Celebration After a Perfect Landing
Members of the Mars Science Laboratory team in the MSL Mission Support
Area react after learning the the Curiosity rover has landed safely on
Mars.
NASA/JPL
PASADENA, Calif. -- Long minutes of thunderous applause greeted the
managers and engineers who paraded into an auditorium here Sunday night,
triumphant after a perfect landing on another world. The Mars rover
Curiosity sent a picture from the Martian surface just moments after its
self-piloted descent and airdrop, and everyone assembled at the Jet
Propulsion Laboratory could not help but cheer. It's a huge moment for
NASA, which delivered the rover over budget and two years late -- but
delivered it, and beautifully.
Nothing is harder than landing on Mars, and no one does it better
than the United States, said Charles Bolden, NASA's administrator. In a
few moments of proud flag-waving, Bolden, White House science adviser
John Holdren and others trumpeted the space agency's momentous
achievement.
"Tonight, there are at least 4 countries, and I won't name them, who
are on Mars. And they're on Mars because they went with the United
States," Bolden said. "Our leadership is going to make this world
better."
The landing comes at a transition time for NASA and space exploration
generally -- the agency retired its storied space shuttles a year ago,
and its Mars program has been in question amid ongoing federal budget
debates.
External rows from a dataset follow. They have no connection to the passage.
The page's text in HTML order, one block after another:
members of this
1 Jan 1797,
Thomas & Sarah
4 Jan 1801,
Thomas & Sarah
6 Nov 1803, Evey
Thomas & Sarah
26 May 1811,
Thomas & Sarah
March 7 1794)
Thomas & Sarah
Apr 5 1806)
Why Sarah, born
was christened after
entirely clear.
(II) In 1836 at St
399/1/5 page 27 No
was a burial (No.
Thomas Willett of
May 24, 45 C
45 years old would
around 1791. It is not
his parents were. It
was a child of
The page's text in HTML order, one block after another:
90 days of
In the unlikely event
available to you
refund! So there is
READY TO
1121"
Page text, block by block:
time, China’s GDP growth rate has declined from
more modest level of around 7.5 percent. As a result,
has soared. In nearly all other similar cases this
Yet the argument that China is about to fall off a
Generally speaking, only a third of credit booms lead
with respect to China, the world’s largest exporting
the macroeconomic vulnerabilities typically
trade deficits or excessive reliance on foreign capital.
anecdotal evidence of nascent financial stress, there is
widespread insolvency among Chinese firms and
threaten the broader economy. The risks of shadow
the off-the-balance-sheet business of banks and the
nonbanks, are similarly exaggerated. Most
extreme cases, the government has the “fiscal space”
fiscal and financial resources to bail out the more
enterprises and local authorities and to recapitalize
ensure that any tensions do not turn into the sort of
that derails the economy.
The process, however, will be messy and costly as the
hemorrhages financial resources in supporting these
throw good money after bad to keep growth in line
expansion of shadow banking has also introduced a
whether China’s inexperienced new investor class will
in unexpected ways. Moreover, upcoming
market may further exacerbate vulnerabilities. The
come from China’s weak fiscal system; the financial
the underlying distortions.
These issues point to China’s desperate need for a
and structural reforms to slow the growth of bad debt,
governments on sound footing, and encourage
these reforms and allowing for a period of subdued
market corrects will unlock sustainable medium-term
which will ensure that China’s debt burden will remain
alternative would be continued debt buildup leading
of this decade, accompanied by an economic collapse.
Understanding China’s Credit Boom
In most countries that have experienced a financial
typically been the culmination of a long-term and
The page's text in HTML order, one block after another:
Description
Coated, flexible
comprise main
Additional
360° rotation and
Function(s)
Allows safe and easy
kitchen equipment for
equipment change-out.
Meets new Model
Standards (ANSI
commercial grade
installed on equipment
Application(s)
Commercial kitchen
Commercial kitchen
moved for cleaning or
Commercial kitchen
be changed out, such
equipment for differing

A successful landing carries much more than the promise of
groundbreaking science -- it's a moment fraught with enormous pressure,
weighing on the agency's prestige, and this was evident in all the
speeches and words of congratulations Sunday night.

The First Image Returned by Mars Rover Curiosity: Includes a bit of wheel
"It will stand as an American point of pride far into the future," Holdren said of Curiosity.
Obama himself said via Twitter that the U.S. had made history once
again. "I congratulate and thank all the men and women of NASA who made
this remarkable accomplishment a reality," the tweet said.
So many people followed the landing on Twitter and through NASA
channels that the space agency's websites briefly crashed in the moments
after the landing. Members of the public (and media) who were hoping to
access Curiosity's first images via a special NASA site were instead
greeted with error messages. It was a frustrating glitch, but it was
also strong evidence of the public's fascination with the robot
geologist and all it represents.
Charles Elachi, JPL's director, said he hoped the landing would
inspire new generations of engineers and spark their curiosity. It's
what NASA is about.
"This movie cost you less than seven bucks per American citizen, and
look at the excitement we have," he said, to further applause.